Let P be a fixed graph (hereafter called a ``pattern''), and let
Subgraph(P) denote the problem of deciding whether a given graph G
contains a subgraph isomorphic to P. We are interested in
AC^0-complexity of this problem, determined by the smallest possible exponent
C(P) for which Subgraph(P) possesses bounded-depth circuits of size
n^{C(P)+o(1)}. Motivated by the previous research in the area, we also
consider its ``colorful'' version Subgraph_{col}(P) in which the target
graph G is V(P)-colored, and the average-case version Subgraph_{ave}(P)
under the distribution G(n,n^{-\theta(P)}), where \theta(P) is the
threshold exponent of P. Defining C_{col}(P) and C_{ave}(P) analogously
to C(P), our main contributions can be summarized as follows.
1. C_{col}(P) coincides with the tree-width of the pattern P within a logarithmic factor.
This shows that the previously known upper bound by Alon, Yuster, Zwick is almost
tight.
2. We give a characterization of C_{ave}(P) in purely combinatorial terms within a multiplicative factor of 2.
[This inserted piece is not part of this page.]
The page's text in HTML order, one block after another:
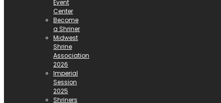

This shows that the lower bound technique of Rossman is essentially tight, for any
pattern P whatsoever.
3. We prove that if Q is a minor of P then Subgraph_{col}(Q) is
reducible to Subgraph_{col}(P) via a linear-size monotone projection.
At the same time, we show that there is no monotone projection
whatsoever that reduces Subgraph(M_3) to Subgraph(P_3 + M_2) (P_3 is a path on 3 vertices, M_k is a matching with k
edges, and ``+'' stands for the disjoint union). This result strongly
suggests that the colorful version of the subgraph isomorphism problem is
much better structured and well-behaved than the standard (worst-case,
uncolored) one.